Sağ iken bilseydin kadir kıymetim
Böyle erimezdi kemiğim etim
Şimdi sayılıyor bak iskeletim
Ağlamanın vakti geçti nazlı yar.
Ben artık gidişinden sonra öldüm, ne varsa terk ettim, şimdi bir ölüyüm benden sana fayda gelmez dercesine, Sağ iken bilseydin kadir kıymetim, bilmedin çektin gittin şimdi sonucuna katlan dercesine, böyle erimezdi kemiğim etim, şimdi sayılıyor bak iskeletim. Beni yaşatan aşk ve sendin, gidişinle hayata küstüm boğazımda sensiz bir lokma geçmedi, bana zehir ettin hayatı, beni zehirle sarılmış nefretini gidişini bıraktın, parçaladın, ama ben gecelerde gelirsin pişman olursun diye bekledim buna rağmen kırılan gönlümü onarmaya çalıştım ama sensiz ellerim titrese de hata benimdir diyerek kendimi yaralayarak suçlu sayarak teselli ettim, ama gelmedin aradan kaç mevsim yıl asır geçti dönmedin… İşte bu nedenle ey yâr iyi bil ki bıraktığın yalnızlıktan bu yalnızlığımdan ancak senin gibi vefasız bir beni çıkardın, bende ancak bir seni vefasız senli bir sen çıkardım ve sessizce sensizliğinle büyüttüm yanımda, o nedenle bir eski beni arama artık yok gitti bitti, bu nedenle ağlamanın vakti geçti ey nazlı yâr, anla bil artık.

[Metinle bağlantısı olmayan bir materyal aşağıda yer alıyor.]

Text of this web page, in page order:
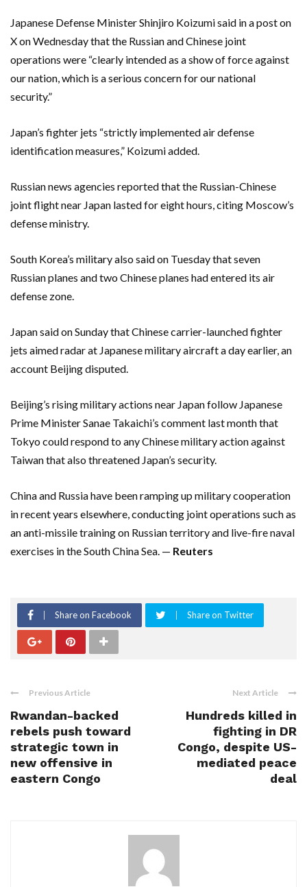
Japanese Defense Minister Shinjiro Koizumi said in a post on
X on Wednesday that the Russian and Chinese joint
operations were “clearly intended as a show of force against
our nation, which is a serious concern for our national
security.”
Japan’s fighter jets “strictly implemented air defense
identification measures,” Koizumi added.
Russian news agencies reported that the Russian-Chinese
joint flight near Japan lasted for eight hours, citing Moscow’s
defense ministry.
South Korea’s military also said on Tuesday that seven
Russian planes and two Chinese planes had entered its air
defense zone.
Japan said on Sunday that Chinese carrier-launched fighter
jets aimed radar at Japanese military aircraft a day earlier, an
account Beijing disputed.
Beijing’s rising military actions near Japan follow Japanese
Prime Minister Sanae Takaichi’s comment last month that
Tokyo could respond to any Chinese military action against
Taiwan that also threatened Japan’s security.
China and Russia have been ramping up military cooperation
in recent years elsewhere, conducting joint operations such as
an anti-missile training on Russian territory and live-fire naval
exercises in the South China Sea. — Reuters
Share on Facebook Share on Twitter
Previous Article
Rwandan-backed
rebels push toward
strategic town in
new offensive in
eastern Congo
Next Article
Hundreds killed in
fighting in DR
Congo, despite US-
mediated peace
deal
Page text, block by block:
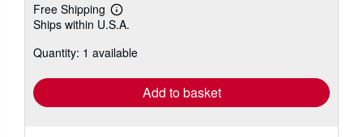
Free Shipping
Learn
more
shipping
Ships within U.S.A.
Quantity: 1 available
Add to basket

Melekül Mevt yolda geldi gelecek
Evreni bu dertten mutlak ölecek
Bu vakti mi buldun kıymet bilecek
Ağlamanın vakti geçti nazlı yar.
Bil ki, Melekül Mevt-Azrail- yolda artık bu acılarıma son verecek, yolda şimdi gelecek, sen giderken ben öldüm işte şimdi gerçek olacak, gör eserini dercesine, ben Evreni-Mahlas ismi- artık bu dertten mutlak öleceğim, ey yâr vefasız kadir kıymet bilmez yar, artık son andayım diyerek o yâre son demde son anımı buldun geldin, bu vakitte kıymet bilsen ne fayda artık bir ben yok bende, ölüm geldi kurtulacağım bu ıstıraptan, sana sarılamam koklayamam canım yârim diyemem artık, öleceğim bil şimdi, o nedenle artık vakti geçti ağlama yar. Salih kardeşim o kadar derinden yazmışsın ki, o anları gözyaşım içinde bana bunları yazdırdın, ben kavuşmaları severim lakin işte aşkta da kavuşma ahrete kalıyor, sanki o söz çok doğru, evlilik aşkı bozuyor sözü doğrulanıyor, ayrılık aşkı yarınlara taşıyor ama bazen de böyle istisnalar, yâre sitem ederek sitemden öte hayaller yıkılınca kalkması zor oluyor ve sizin yazdığınız gibi yüreğimiz parçalanıyor ve yıllar sonra gelen yâre böyle sitemler ediliyor.
Aslında ne kadar o yâre seni unutarak bu gönlümde çıkarıyorum atıyorum, seninle bu aşkla yenilenen hücrelerim, seninle düşünen bu aklımda beyim gidişine anlam mana vermeden yıllardır savaştı benimle gönlümle bak kan revan içinde kaldı, içinde her parçamla, ben kanıyorum sen kanıyorsun elinde hançerinle parçalarken bu bedenimi, seninle gülen içinde sen gezen akan gözyaşlarımla gözlerimden sen düşerken dese de unutamıyor vesselam. Salih kardeşime bu enfes şiiri için teşekkürler ediyorum bu vesile ile aşkı ve bu güzel duyguları yeniden hatırlamamıza vesile olduğu için, ben geride bir gülümseme bırakarak köşeme çekiliyorum, gerisini size bırakıyorum değerli okuyucu kardeşlerim, selamlarımla.